Whatever addition is made to intellectual vigour, so much provision will be made against enthusiasm, which is the imbecility and dotage of the mind.

A disposition to allegorize those passages of Scripture which are evidently meant to be taken literally, and which consequently, are not susceptible of an allegorical interpretation, is another charge, nearly allied to the former, that has been brought against the Evangelical Clergy. It must be acknowledged that the charge has not been altogether without foundation, if it were fair to make the delinquency of a few individuals, the subject of a general accusation. The parable of the man who fell among thieves, in his journey from Jerusalem to Jericho, may be taken as a specimen of the fanciful superstructure that has been raised without a foundation, on texts of the plainest import. A certain lawyer, we are told (Luke, x.), tempted our Saviour with this question, “ Master, what shall I do to inherit eternal life?" Our Saviour refers him to the substance of the law, and desires him to state its requisitions. Having given its import with respect to the love of God, the statement ends with " thou shalt love thy neighbour as thyself." Our Saviour admits the correctness of it, and adds, " this do, and thou shalt live.” But he, willing to justify himself, said unto Jesus, " And who is my neighbour ?" This lawyer, like too many nominal Christians, though he allowed in words the obligation of loving God, supposed that his being a professor of the true religion settled the whole of that account, and that all examination of its items, was wholly unnecessary.

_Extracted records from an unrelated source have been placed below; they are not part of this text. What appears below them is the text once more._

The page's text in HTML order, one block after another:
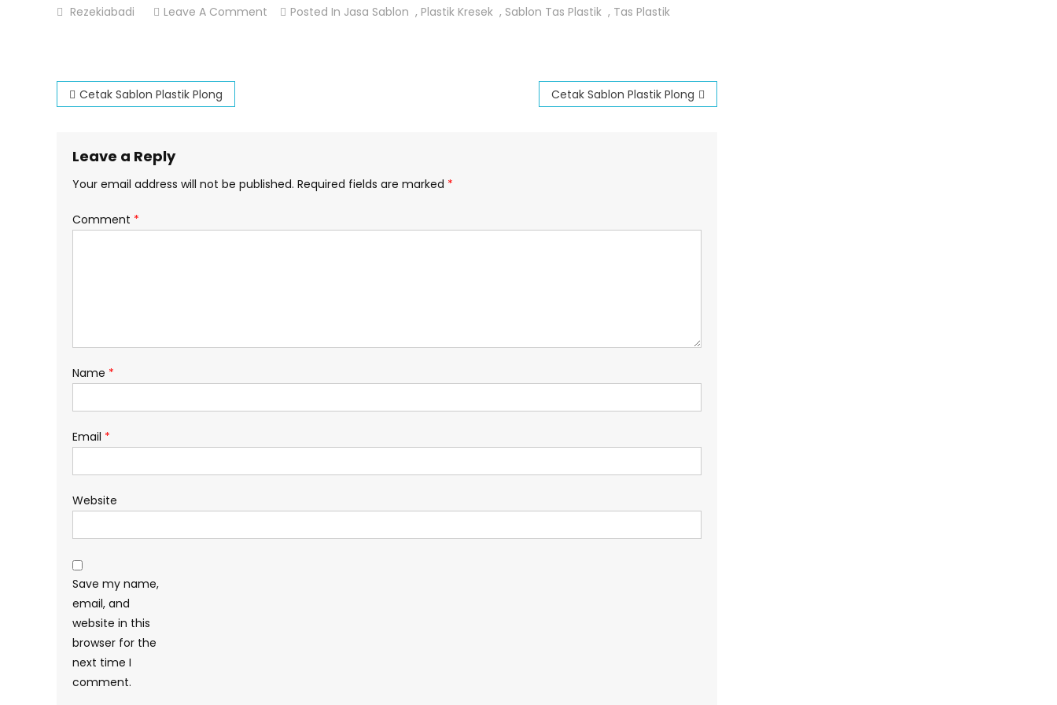
Rezekiabadi Leave A Comment On Posted In Jasa Sablon , Plastik Kresek , Sablon Tas Plastik , Tas Plastik
Post
Cetak Sablon Plastik Plong Cetak Sablon Plastik Plong
Leave a Reply
Your email address will not be published. Required fields are marked *
Comment *
Name *
Email *
Website
Save my name,
email, and
website in this
browser for the
next time I
comment.
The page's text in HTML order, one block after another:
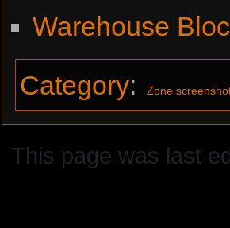
Warehouse
Category: Zone
This page was last
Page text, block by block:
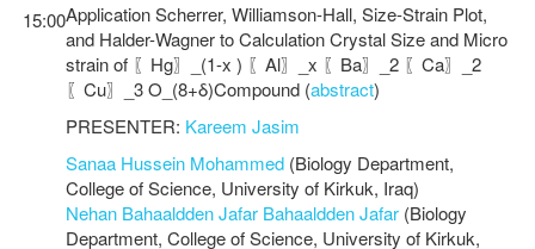
15:00Application Scherrer, Williamson-Hall, Size-Strain Plot,
and Halder-Wagner to Calculation Crystal Size and Micro
strain of 〖Hg〗_(1-x ) 〖Al〗_x 〖Ba〗_2 〖Ca〗_2
〖Cu〗_3 O_(8+δ)Compound (abstract)
PRESENTER: Kareem Jasim
Sanaa Hussein Mohammed (Biology Department,
College of Science, University of Kirkuk, Iraq)
Nehan Bahaaldden Jafar Bahaaldden Jafar (Biology
Department, College of Science, University of Kirkuk,
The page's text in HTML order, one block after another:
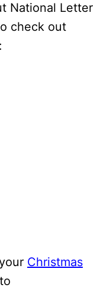
National Letter
check out
Christmas
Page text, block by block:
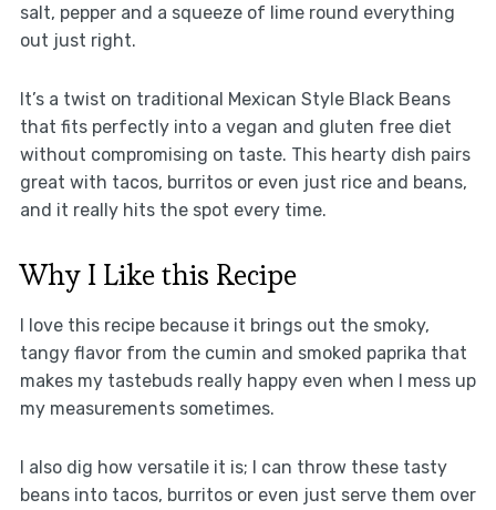
salt, pepper and a squeeze of lime round everything
out just right.
It’s a twist on traditional Mexican Style Black Beans
that fits perfectly into a vegan and gluten free diet
without compromising on taste. This hearty dish pairs
great with tacos, burritos or even just rice and beans,
and it really hits the spot every time.
Why I Like this Recipe
I love this recipe because it brings out the smoky,
tangy flavor from the cumin and smoked paprika that
makes my tastebuds really happy even when I mess up
my measurements sometimes.
I also dig how versatile it is; I can throw these tasty
beans into tacos, burritos or even just serve them over
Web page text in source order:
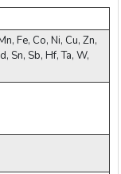
Fe, Co, Ni, Cu, Zn,
Sn, Sb, Hf, Ta, W,
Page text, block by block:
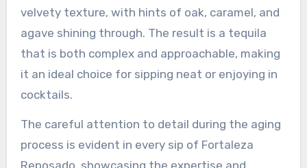
velvety texture, with hints of oak, caramel, and
agave shining through. The result is a tequila
that is both complex and approachable, making
it an ideal choice for sipping neat or enjoying in
cocktails.
The careful attention to detail during the aging
process is evident in every sip of Fortaleza
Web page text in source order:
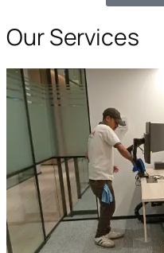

With respect to the duty he owed to his neighbour, he felt the necessity of entering into the detail, and as all his hopes of Heaven which he was very unwilling to relinquish, depended upon the contraction, or upon

the enlargement of the term, he desired an explanation. He was conscious, that he loved his own nation, and he hoped that this was sufficient to entitle him to the reward of obedience. Our Saviour puts a case in which a Jew, his countryman, to whom he was attached by every tie of country and religion, had fallen into the cruel hands of robbers, who, after having stripped and wounded him, left him for dead. By chance a certain Priest came down that way, and casts his eyes on the unhappy victim, weltering in his blood. But this minister of the God of mercy, had never learned the compassionate maxim of his own law, " I will have mercy rather than sacrifice." He therefore passes by on the one side, and steels his heart against every sentiment of compassion. A Levite too, another Minister of the sanctuary, travelling by the same road, came and looked upon him, but his heart had never been taught to feel for the woes of others, and he passed by on the other side, and left him to become the prey of death, which seemed to hover over him, ready to assert her claim. "But a certain Samaritan, as he journeyed, he journeyed, came where he was and when he saw him, he had compassion on him; and went to him, and bound up his wounds; pouring in oil and wine, and set him on his own beast, and brought him to an inn, and took care of him. And on the morrow when he departed, he took out two pence and gave them to the host, and said unto him, Take care of him, and whatsoever thou spendest more, when I come again I will repay thee.' Which now of these three," said our Saviour to the Lawyer," thinkest thou, was neighbour unto him that fell among the thieves?" The Lawyer replied," he that had mercy on him." "Then said Jesus unto him, 'Go, and do

thou likewise.""

As if our Saviour had said, "You highly approve the offices of kindness which the Samaritan performed to the Jew in distress, and your law binds you to do to others what things soever, in similar circumstances, you think yourself entitled to from them. Every human being is, therefore, your neighbour, who has a claim upon you, as you have upon him, for the reciprocal communication of benefits and love. Your beneficence, therefore, which acknowledges none for its objects, but men of your own country and religion, is essentially defective; and till its principle become universal, it is not the obedience that your law requires." This divine comment, it is of infinite importance that every man should record in his own breast; for such is the corruption of our nature, that almost every party, political and religious, is too much disposed to contract within its own circle, that interchange of philanthropy, which ought expansively to flow among mankind; and thus to establish a rule of morality, narrow and partial, and in direct opposition to the diffusive and universal charity of the Gospel. But passing over this important document, there have been some Evangelical Divines, both Churchmen and Dissenters, who have attempted to squeeze out of this parable, all the peculiar doctrines of Christianity; and have forced it to teach all the truths connected with the Fall, and with the Redemption of man. The man who fell among the thieves, say they, was Adam. He being left half dead means that he and his posterity are dead in sin. The priest and the Levite are the moral and the ceremonial law, that refused to help us.

The good Saof Evangelical

maritan-But let us stop. The enemies doctrine will tell the rest with pleasure. The bitterest invective with which the peculiar truths of Christianity

« PoprzedniaDalej »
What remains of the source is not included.